Les hôpitaux publics n’accueillant plus les patientes venant de l’autre côté de la frontière, les 5 cliniques privées de HK ont pris la relève avec des tarifs allant de 14 000 $ pour un accouchement simple à 16 000 $ pour une césarienne. L’offre commerciale comprend également un hébergement pour deux semaines au tarif de 500 $. Comme la fuite des capitaux et le départ à l’étranger d’une partie des plus riches ce phénomène n’exprime pas une grande confiance dans l’avenir.

• L’architecture chinoise à l’honneur. Le 27 février dernier, Wang Shu (49 ans), né au Xinjiang et diplômé d’architecture de l’université de Tongji à Shanghai, a reçu le prix Pritzker. Son œuvre prend ses distances avec la grandiloquence et l’extravagance. Elle tente une synthèse entre la modernité et la tradition chinoise, incorporant des styles, des matériaux, des volumes et des couleurs originaux, qui donnent à ses réalisations une dimension humaine et intemporelle.

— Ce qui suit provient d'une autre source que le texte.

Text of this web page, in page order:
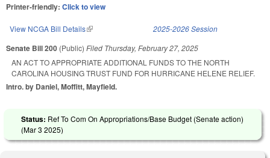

Récemment, plusieurs architectes chinois ont exprimé leur amertume de voir à quel point les architectes étrangers avaient tiré profit du goût de leurs compatriotes pour l’extravagance, donnant aux villes chinoises un aspect à la fois éblouissant et débridé, mais qui aurait été refusé dans leurs pays d’origine, parce que les concepts s’affranchissaient de la planification urbaine, du souci budgétaire et des exigences d’un développement harmonieux et durable.

Wang Shu est aujourd’hui Directeur de l’école des Beaux Arts à Pékin et connu pour être « le plus culturel » des architectes chinois.